Medical News

Will My Breast Cancer Come Back?

An Update from the 2-PREVENT Breast Cancer Translational Center for Excellence

Angela DeMichele, MD, MSCE
Co-Leader, Breast Cancer Research Program
Co-Director, 2-PREVENT Breast Cancer Translational Center for Excellence
Abramson Cancer Center, Penn Medicine
2022 PA Breast Cancer Coalition Potamkin Prize Winner

While many patients are cured of early breast cancer, there is still a group of patients who relapse at some point in their lifetime with incurable metastatic breast cancer. There is currently no tool available in practice to identify which patients will relapse after completing treatment, so “watchful waiting” is the standard. Thus, though many patients will ultimately be cured, without a way to proactively monitor for disease before relapse, every patient diagnosed carries the weight of anxiety and fear about recurrence. Our focus has been to determine how to prevent metastatic breast cancer by identifying patients with tumor cells that remain dormant over many years and find ways to prevent those cells from causing a recurrence.
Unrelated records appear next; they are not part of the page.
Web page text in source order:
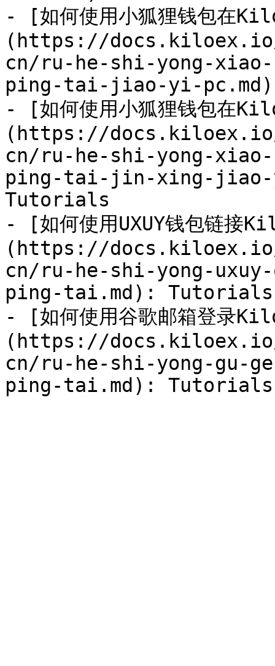
- [如何使用小狐狸钱包在
(https://
cn/ru-he-shi-yong-
ping-tai-jiao-yi-
- [如何使用小狐狸钱包在
(https://
cn/ru-he-shi-yong-
ping-tai-jin-xing-jiao-
Tutorials
- [如何使用UXUY钱包链接
(https://
cn/ru-he-shi-yong-
ping-tai.md): Tutorials
- [如何使用谷歌邮箱登录
(https://
cn/ru-he-shi-yong-gu-
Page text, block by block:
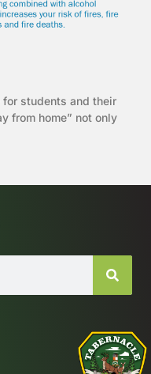
students and their
from home” not only
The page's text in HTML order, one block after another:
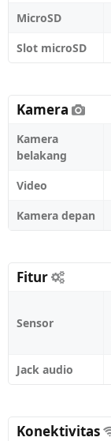
MicroSD
Slot microSD
Kamera
Kamera
belakang
Video
Kamera depan
Fitur
Sensor
Jack audio
Konektivitas
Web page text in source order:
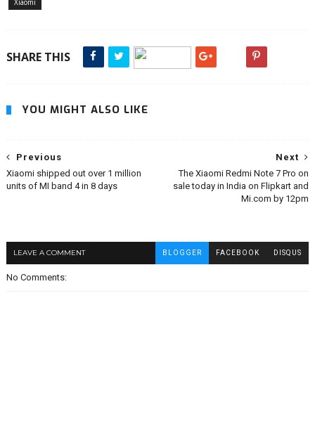
Xiaomi
SHARE THIS
YOU MIGHT ALSO LIKE
Next
The Xiaomi Redmi Note 7 Pro on
sale today in India on Flipkart and
Mi.com by 12pm
Previous
Xiaomi shipped out over 1 million
units of MI band 4 in 8 days
LEAVE A COMMENT BLOGGER FACEBOOK DISQUS
No Comments:
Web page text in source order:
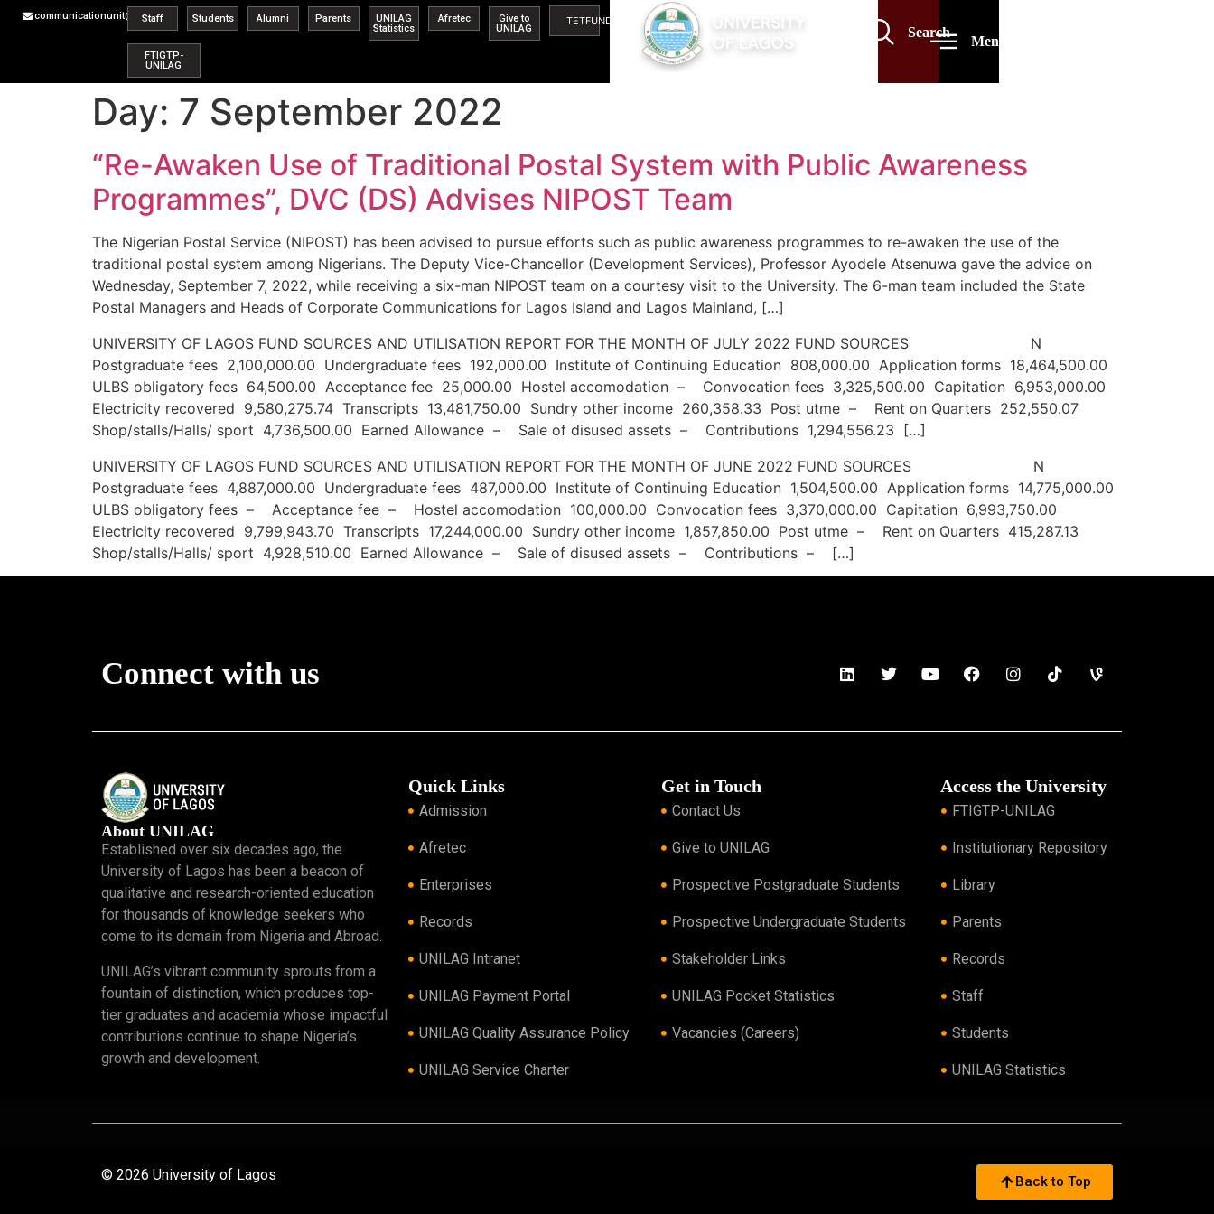
communicationunit@unilag.edu.ng
Staff Students Alumni Parents
UNILAG
Statistics
Afretec
Give to
UNILAG
TETFUND
FTIGTP-
UNILAG
Search
Menu
Day: 7 September 2022
“Re-Awaken Use of Traditional Postal System with Public Awareness
Programmes”, DVC (DS) Advises NIPOST Team
The Nigerian Postal Service (NIPOST) has been advised to pursue efforts such as public awareness programmes to re-awaken the use of the
traditional postal system among Nigerians. The Deputy Vice-Chancellor (Development Services), Professor Ayodele Atsenuwa gave the advice on
Wednesday, September 7, 2022, while receiving a six-man NIPOST team on a courtesy visit to the University. The 6-man team included the State
Postal Managers and Heads of Corporate Communications for Lagos Island and Lagos Mainland, […]
UNIVERSITY OF LAGOS FUND SOURCES AND UTILISATION REPORT FOR THE MONTH OF JULY 2022 FUND SOURCES N
Postgraduate fees 2,100,000.00 Undergraduate fees 192,000.00 Institute of Continuing Education 808,000.00 Application forms 18,464,500.00
ULBS obligatory fees 64,500.00 Acceptance fee 25,000.00 Hostel accomodation – Convocation fees 3,325,500.00 Capitation 6,953,000.00
Electricity recovered 9,580,275.74 Transcripts 13,481,750.00 Sundry other income 260,358.33 Post utme – Rent on Quarters 252,550.07
Shop/stalls/Halls/ sport 4,736,500.00 Earned Allowance – Sale of disused assets – Contributions 1,294,556.23 […]
UNIVERSITY OF LAGOS FUND SOURCES AND UTILISATION REPORT FOR THE MONTH OF JUNE 2022 FUND SOURCES N
Postgraduate fees 4,887,000.00 Undergraduate fees 487,000.00 Institute of Continuing Education 1,504,500.00 Application forms 14,775,000.00
ULBS obligatory fees – Acceptance fee – Hostel accomodation 100,000.00 Convocation fees 3,370,000.00 Capitation 6,993,750.00
Electricity recovered 9,799,943.70 Transcripts 17,244,000.00 Sundry other income 1,857,850.00 Post utme – Rent on Quarters 415,287.13
Shop/stalls/Halls/ sport 4,928,510.00 Earned Allowance – Sale of disused assets – Contributions – […]
Connect with us
About UNILAG
Established over six decades ago, the
University of Lagos has been a beacon of
qualitative and research-oriented education
for thousands of knowledge seekers who
come to its domain from Nigeria and Abroad.
UNILAG’s vibrant community sprouts from a
fountain of distinction, which produces top-
tier graduates and academia whose impactful
contributions continue to shape Nigeria’s
growth and development.
Quick Links
Admission
Afretec
Enterprises
Records
UNILAG Intranet
UNILAG Payment Portal
UNILAG Quality Assurance Policy
UNILAG Service Charter
Get in Touch
Contact Us
Give to UNILAG
Prospective Postgraduate Students
Prospective Undergraduate Students
Stakeholder Links
UNILAG Pocket Statistics
Vacancies (Careers)
Access the University
FTIGTP-UNILAG
Institutionary Repository
Library
Parents
Records
Staff
Students
UNILAG Statistics
© 2026 University of Lagos Back to Top
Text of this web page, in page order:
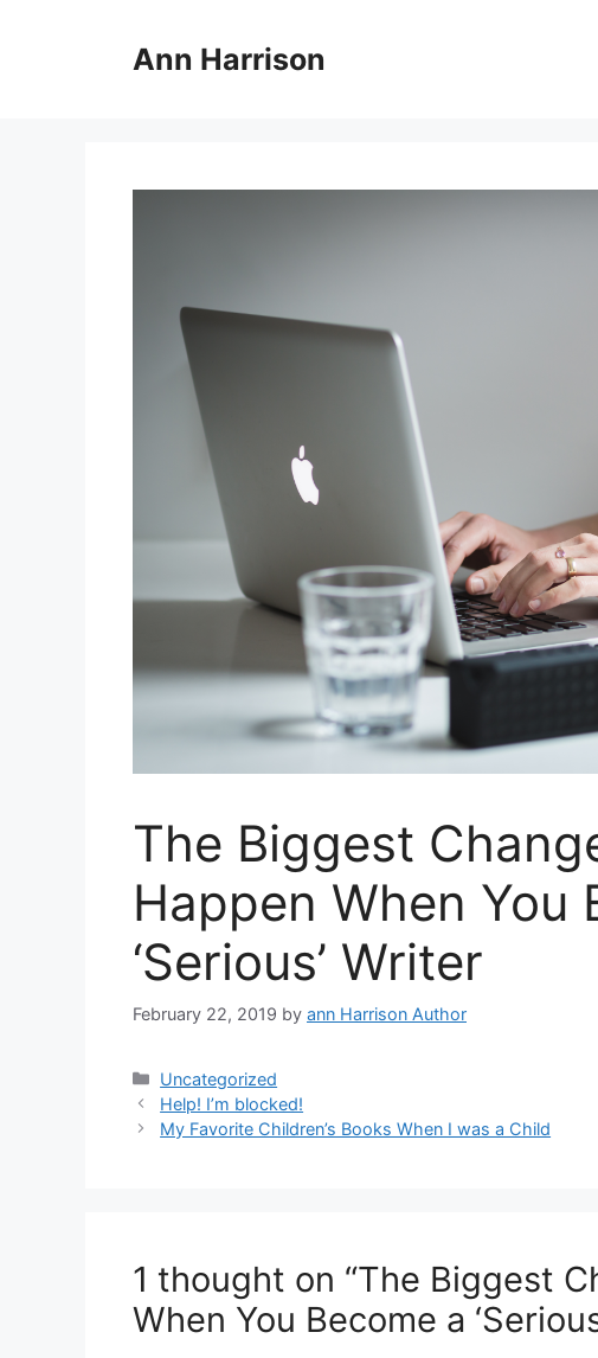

Dormant cells (DTCs) are “sleeper cells” that are not dividing or utilizing any external energy sources. Laboratory studies have shown how these cells stay alive to ultimately reactivate and spread through a variety of different mechanisms. Preclinical studies in mice can kill these dormant cells and prevent breast cancer recurrence. However, to develop clinical strategies to identify and treat these dormant “sleeper” cells in breast cancer survivors to prevent recurrence, we need a way to find the patients who have them and to determine if our treatments work in real time – otherwise, it will take a lifetime to see results.

Currently, a DTC test is available to identify dormant cells in the bone marrow of breast cancer survivors. We know from large scale studies of tens of thousands of patients over the last 25 years that DTCs detected in bone marrow are a risk factor that increases the risk of relapse and death anywhere from 2 to 4-fold higher than that of patients without them. However, despite this knowledge, we do not use the DTC test in practice because we lack evidence and interventions on how to change the outcome of patients with a positive DTC test.

Within the 2-PREVENT Center, we have undertaken large scale studies to develop ways to detect DTCs, monitor breast cancer survivors for them, and treat them when we find them. The goal is to be able to monitor any patient who has been treated for breast cancer with this test, and to have treatments available that will get rid of these cells, preventing metastatic relapse and leading to cure. We have also begun testing the blood of the patients in these studies to see if there is evidence of tumor cells there. This test detects fragments of DNA from tumor cells that have reactivated. We now know that this is often detected just a few months before a recurrence.

These ongoing studies will enable us to develop the best strategies for screening breast cancer survivors for dormant “sleeper cells” with the DTC test as a surrogate biomarker and be able to see how adding the ctDNA test to the surveillance strategy can improve it. We will be able to fully understand whether drugs we are testing in our trials that target these cells have a sustained effect by both watching for relapse in patients at high risk of recurrence, and by determining whether an undetectable DTC test predicts long term benefit from these treatments. The success of this testing, treating and surveillance could provide every breast cancer survivor with the peace of mind to be proactive and the ability to cure remaining patients who relapse and die of this disease.